** TASK ITEM **
Repeat the data below exactly, dropping any pictures it holds.

START DATASET RECORDS

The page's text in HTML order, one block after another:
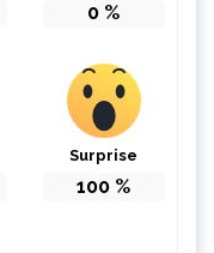
0 %
Surprise
100 %
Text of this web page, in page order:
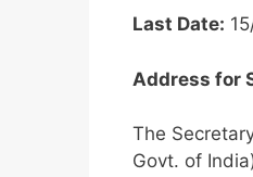
Last Date:
Address for
The
Govt. of
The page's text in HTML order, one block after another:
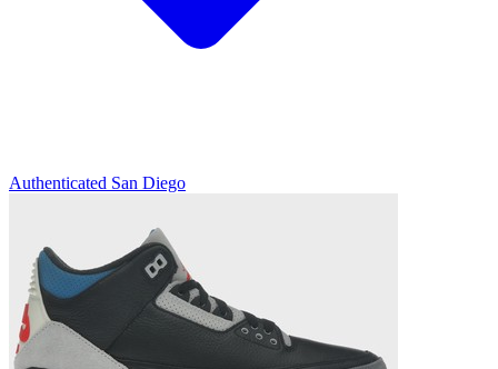
Authenticated San Diego
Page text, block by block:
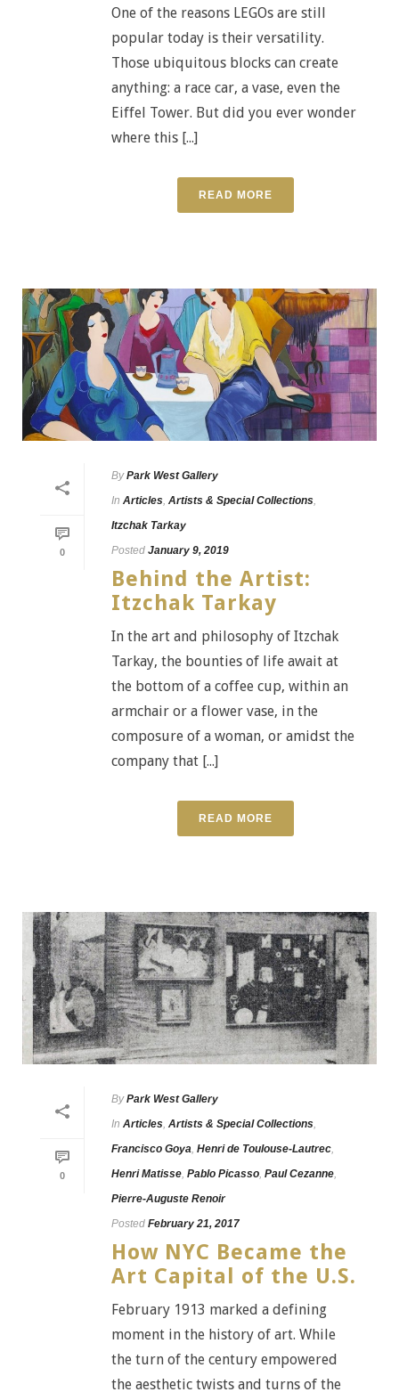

END DATASET RECORDS

** ANSWER BOX **
The page's text in HTML order, one block after another:
0 %
Surprise
100 %
Text of this web page, in page order:
Last Date:
Address for
The
Govt. of
The page's text in HTML order, one block after another:
Authenticated San Diego
Page text, block by block:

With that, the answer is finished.